Growth Powers Belt and Road

China and the US in the recent G20 Summit traded barbs regarding China’s Steel overcapacity which is having a drastic impact on the world steel market.  The US particularly sees the PRC’s steel over production  as a threat to its own industries.  However this is also complicated by the socioeconomic changes within the US in which steel production has been greatly reduced since its early days as the world’s steel producing giant.
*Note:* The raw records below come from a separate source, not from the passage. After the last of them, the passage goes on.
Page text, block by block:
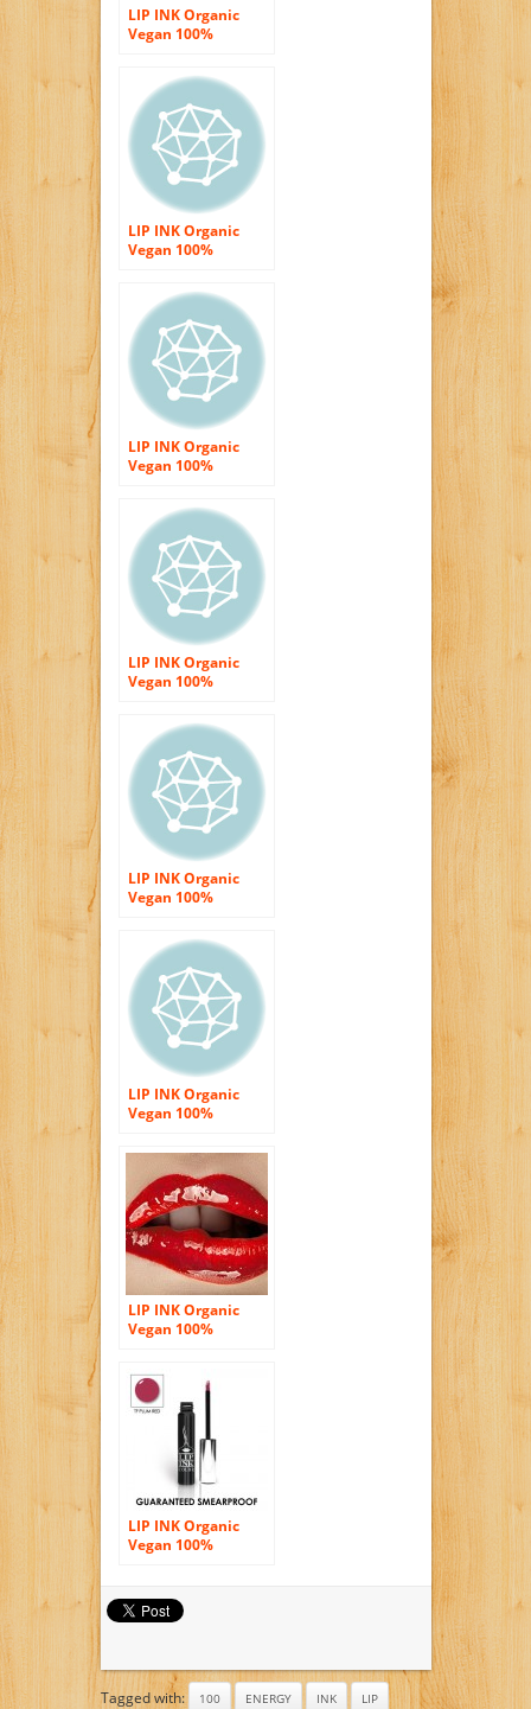
LIP INK Organic
Vegan 100%
Red
LIP INK Organic
Vegan 100%
LIP INK Organic
Vegan 100%
Red
LIP INK Organic
Vegan 100%
LIP INK Organic
Vegan 100%
Red
LIP INK Organic
Vegan 100%
Lip Stain, Red
LIP INK Organic
Vegan 100%
LIP INK Organic
Vegan 100%
Red
Tagged with: 100 ENERGY INK
LIP
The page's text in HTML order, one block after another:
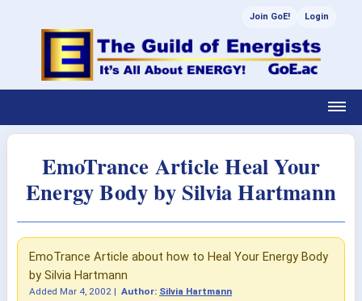
Join GoE! Login
EmoTrance Article Heal Your
Energy Body by Silvia Hartmann
EmoTrance Article about how to Heal Your Energy Body
by Silvia Hartmann
Added Mar 4, 2002 | Author: Silvia Hartmann
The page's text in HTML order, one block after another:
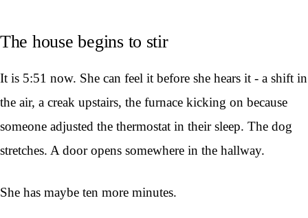
The house begins to stir
It is 5:51 now. She can feel it before she hears it - a shift in
the air, a creak upstairs, the furnace kicking on because
someone adjusted the thermostat in their sleep. The dog
stretches. A door opens somewhere in the hallway.
She has maybe ten more minutes.
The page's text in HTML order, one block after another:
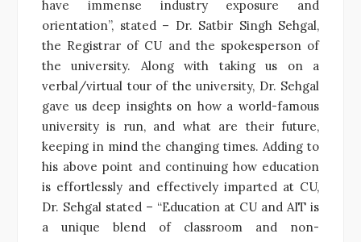
have immense industry exposure and
orientation”, stated – Dr. Satbir Singh Sehgal,
the Registrar of CU and the spokesperson of
the university. Along with taking us on a
verbal/virtual tour of the university, Dr. Sehgal
gave us deep insights on how a world-famous
university is run, and what are their future,
keeping in mind the changing times. Adding to
his above point and continuing how education
is effortlessly and effectively imparted at CU,
Dr. Sehgal stated – “Education at CU and AIT is
a unique blend of classroom and non-
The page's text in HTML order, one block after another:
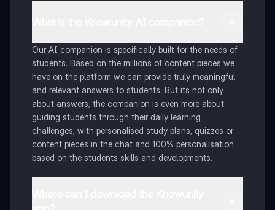
Our AI companion is specifically built for the needs of
students. Based on the millions of content pieces we
have on the platform we can provide truly meaningful
and relevant answers to students. But its not only
about answers, the companion is even more about
guiding students through their daily learning
challenges, with personalised study plans, quizzes or
content pieces in the chat and 100% personalisation
based on the students skills and developments.
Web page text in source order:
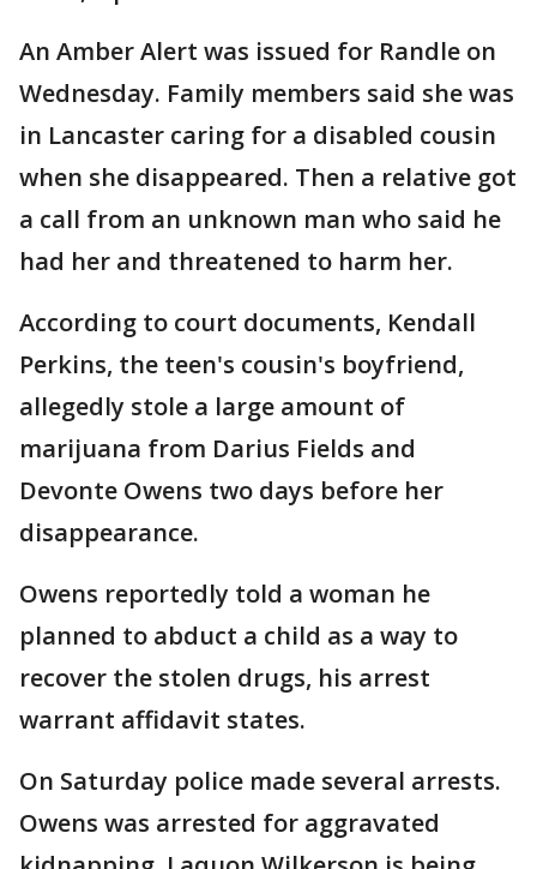
An Amber Alert was issued for Randle on
Wednesday. Family members said she was
in Lancaster caring for a disabled cousin
when she disappeared. Then a relative got
a call from an unknown man who said he
had her and threatened to harm her.
According to court documents, Kendall
Perkins, the teen's cousin's boyfriend,
allegedly stole a large amount of
marijuana from Darius Fields and
Devonte Owens two days before her
disappearance.
Owens reportedly told a woman he
planned to abduct a child as a way to
recover the stolen drugs, his arrest
warrant affidavit states.
On Saturday police made several arrests.
Owens was arrested for aggravated
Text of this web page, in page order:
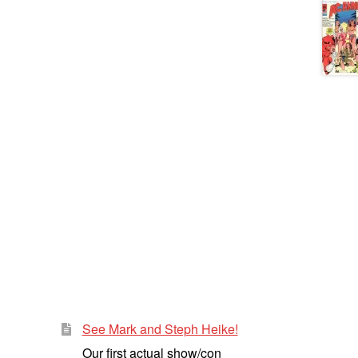
See Mark and Steph Heike!
Our first actual show/con
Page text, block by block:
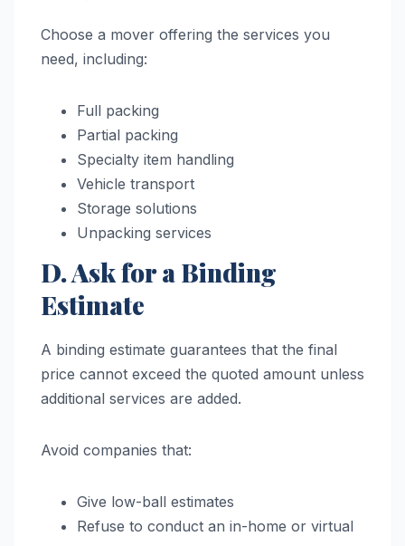
Choose a mover offering the services you
need, including:
Full packing
Partial packing
Specialty item handling
Vehicle transport
Storage solutions
Unpacking services
D. Ask for a Binding
Estimate
A binding estimate guarantees that the final
price cannot exceed the quoted amount unless
additional services are added.
Avoid companies that:
Give low-ball estimates
Refuse to conduct an in-home or virtual
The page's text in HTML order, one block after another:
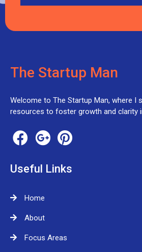
The Startup Man
Welcome to The Startup Man, where I
resources to foster growth and clarity
Useful Links
Home
About
Focus Areas
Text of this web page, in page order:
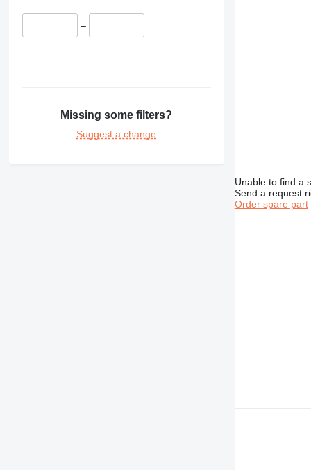
–
Missing some filters?
Suggest a change
Unable to find a
Send a request
Order spare part
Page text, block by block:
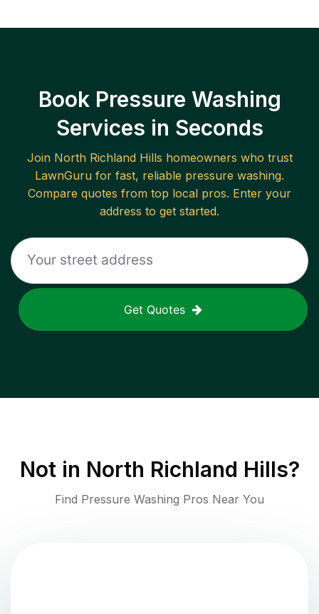
Book Pressure Washing
Services in Seconds
Join North Richland Hills homeowners who trust
LawnGuru for fast, reliable pressure washing.
Compare quotes from top local pros. Enter your
address to get started.
Get Quotes
Not in North Richland Hills?
Find Pressure Washing Pros Near You
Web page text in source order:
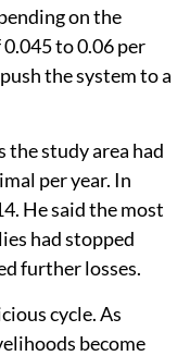
on the
to 0.06 per
the system to a
the study area had
per year. In
He said the most
had stopped
further losses.
cycle. As
become
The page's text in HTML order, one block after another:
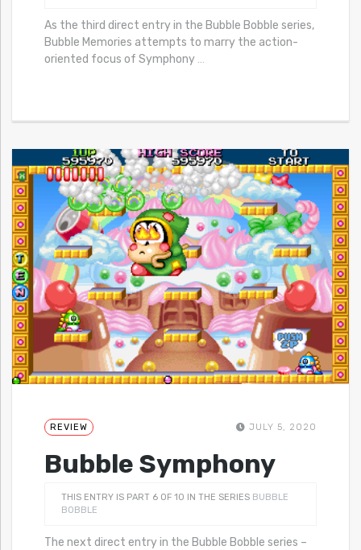
As the third direct entry in the Bubble Bobble series,
Bubble Memories attempts to marry the action-
oriented focus of Symphony …
REVIEW JULY 5, 2020
Bubble Symphony
THIS ENTRY IS PART 6 OF 10 IN THE SERIES BUBBLE
BOBBLE
The next direct entry in the Bubble Bobble series –
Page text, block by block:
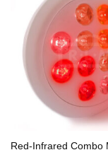
Red-Infrared Combo
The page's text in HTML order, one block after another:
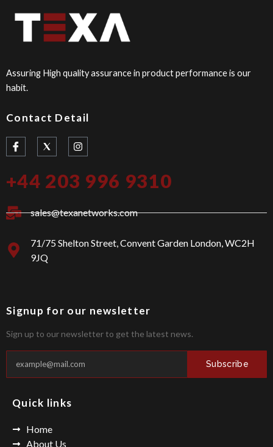
Assuring High quality assurance in product performance is our
habit.
Contact Detail
I
c
o
-
c
e
o
k
I
n
s
a
g
a
m
+44 203 996 9310
sales@texanetworks.com
71/75 Shelton Street, Convent Garden London, WC2H
9JQ
Signup for our newsletter
Sign up to our newsletter to get the latest news.
Subscribe
Quick links
Home
About Us
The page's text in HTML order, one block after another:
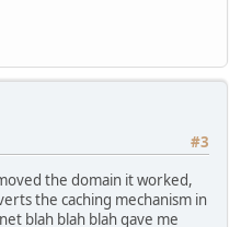
#3
the domain it worked,
the caching mechanism in
blah blah blah gave me
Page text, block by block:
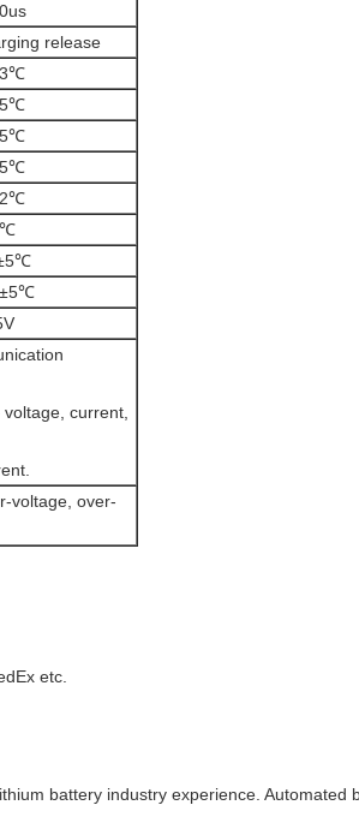
release
current,
voltage, over-
etc.
battery industry experience. Automated
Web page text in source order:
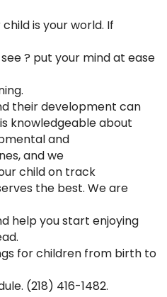
is your world. If
? put your mind at ease
their development can
knowledgeable about
and
and we
child on track
the best. We are
help you start enjoying
for children from birth to
(218) 416-1482.
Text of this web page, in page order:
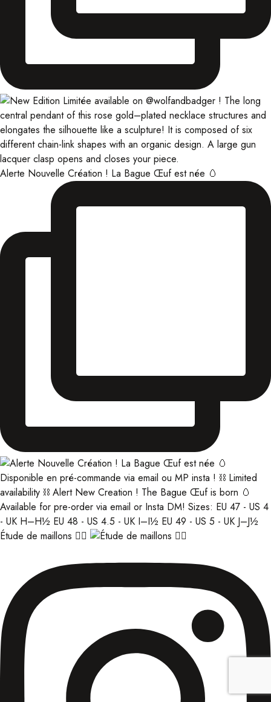
Alerte Nouvelle Création ! La Bague Œuf est née 🥚
Étude de maillons ⛓️‍💥
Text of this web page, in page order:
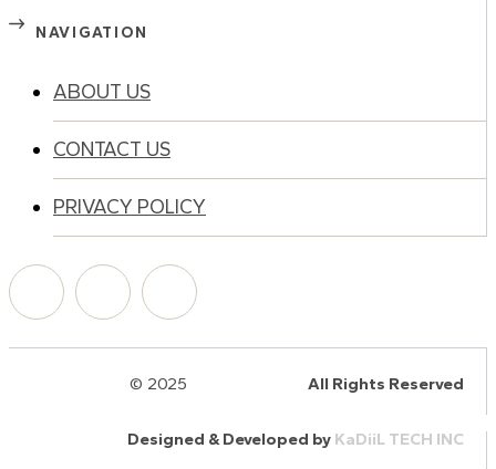
NAVIGATION
ABOUT US
CONTACT US
PRIVACY POLICY
© 2025 All Rights Reserved
Designed & Developed by KaDiiL TECH INC
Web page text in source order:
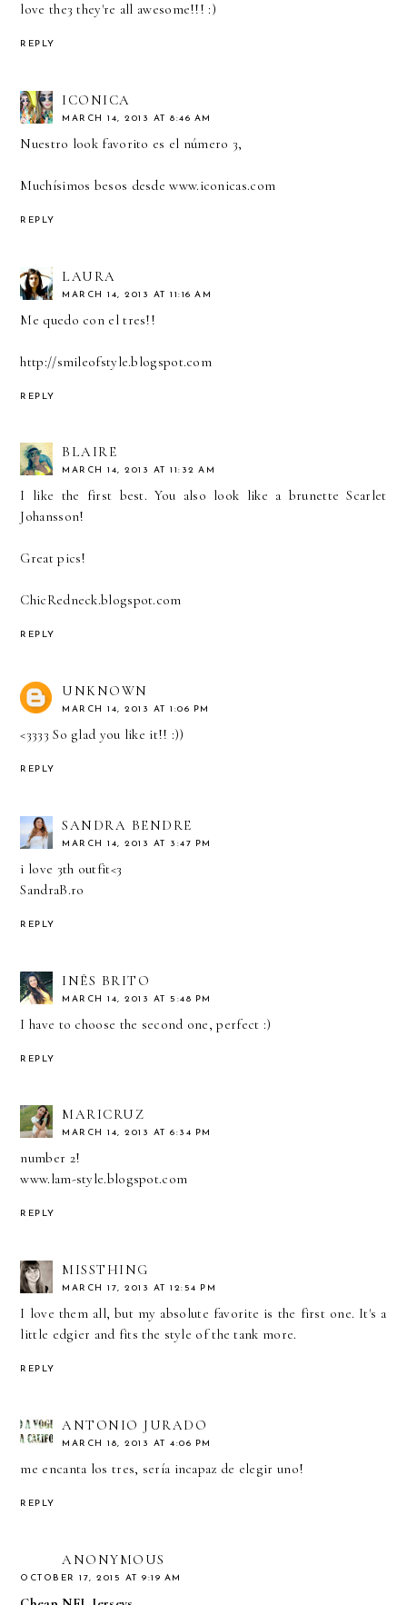
love the3 they're all awesome!!! :)
REPLY
ICONICA
MARCH 14, 2013 AT 8:46 AM
Nuestro look favorito es el número 3,
Muchísimos besos desde www.iconicas.com
REPLY
LAURA
MARCH 14, 2013 AT 11:16 AM
Me quedo con el tres!!
http://smileofstyle.blogspot.com
REPLY
BLAIRE
MARCH 14, 2013 AT 11:32 AM
I like the first best. You also look like a brunette Scarlet
Johansson!
Great pics!
ChicRedneck.blogspot.com
REPLY
UNKNOWN
MARCH 14, 2013 AT 1:06 PM
<3333 So glad you like it!! :))
REPLY
SANDRA BENDRE
MARCH 14, 2013 AT 3:47 PM
i love 3th outfit<3
SandraB.ro
REPLY
INÊS BRITO
MARCH 14, 2013 AT 5:48 PM
I have to choose the second one, perfect :)
REPLY
MARICRUZ
MARCH 14, 2013 AT 6:34 PM
number 2!
www.lam-style.blogspot.com
REPLY
MISSTHING
MARCH 17, 2013 AT 12:54 PM
I love them all, but my absolute favorite is the first one. It's a
little edgier and fits the style of the tank more.
REPLY
ANTONIO JURADO
MARCH 18, 2013 AT 4:06 PM
me encanta los tres, sería incapaz de elegir uno!
REPLY
ANONYMOUS
OCTOBER 17, 2015 AT 9:19 AM
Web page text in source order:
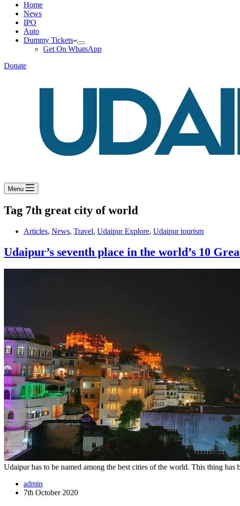
Home
News
IPO
Auto
Dummy Tickets
Get On WhatsApp
Donate
Menu
Tag 7th great city of world
Articles, News, Travel, Udaipur Explore, Udaipur tourism
Udaipur’s seventh place in the world’s 10
Udaipur has to be named among the best cities of the world. This thing
admin
7th October 2020
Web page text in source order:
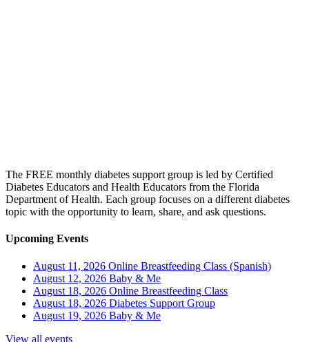
The FREE monthly diabetes support group is led by Certified
Diabetes Educators and Health Educators from the Florida
Department of Health. Each group focuses on a different diabetes
topic with the opportunity to learn, share, and ask questions.
Upcoming Events
August 11, 2026 Online Breastfeeding Class (Spanish)
August 12, 2026 Baby & Me
August 18, 2026 Online Breastfeeding Class
August 18, 2026 Diabetes Support Group
August 19, 2026 Baby & Me
View all events
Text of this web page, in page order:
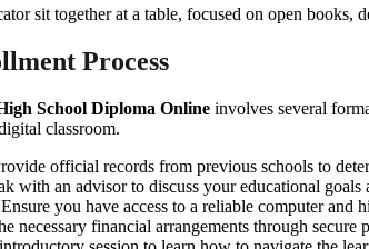
Process
School Diploma Online involves several
classroom.
official records from previous schools to
with an advisor to discuss your educational goals
Ensure you have access to a reliable computer and
necessary financial arrangements through secure
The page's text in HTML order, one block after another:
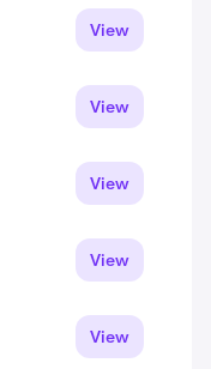
View
View
View
View
View
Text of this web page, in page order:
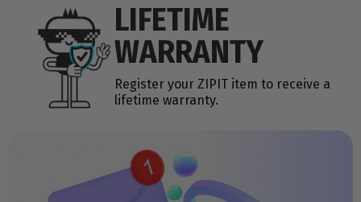
LIFETIME
WARRANTY
Register your ZIPIT item to receive a
lifetime warranty.
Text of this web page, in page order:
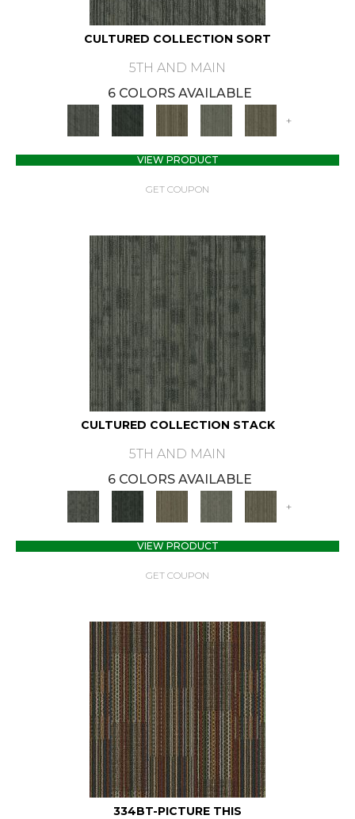
CULTURED COLLECTION SORT
5TH AND MAIN
6 COLORS AVAILABLE
+
VIEW PRODUCT
GET COUPON
CULTURED COLLECTION STACK
5TH AND MAIN
6 COLORS AVAILABLE
+
VIEW PRODUCT
GET COUPON
334BT-PICTURE THIS
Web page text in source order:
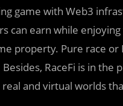
game with Web3
can earn while
property. Pure race or
RaceFi is in the
and virtual worlds
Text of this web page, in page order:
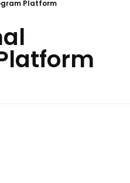
Platform

Current figures project that the PRC produced nearly half the world’s steel.  According to PRC figures from it’s Belt and Road Initiative, China has reduced its capacity from 59.9 trillion to 23.23 trillion tons.  And this reduction comes in the wake of new PRC data which indicates, China’s State Owned Enterprises (SOEs) earned an estimated increase of 14.3% in total revenue.   The current US president has repeatedly threatened to levy tariffs on the republic, citing America’s reduced steel producing capacity and its own competitiveness in the world market.

The Belt and Road Initiative is indicative of China’s continued massive growth.  Its ability to unilaterally reach out to worldwide partners continues to under-gird its influence throughout the word.   The PRC is reported to have earned $202.1 billion USD in profit from its centrally administered SOEs in the period between January and November 2017.  As businesses, entrepreneurs and executives, we should keep a circumspect eye on the PRC’s Belt and Road Initiative.  It may be that the Initiative may become the catalyst for future world growth.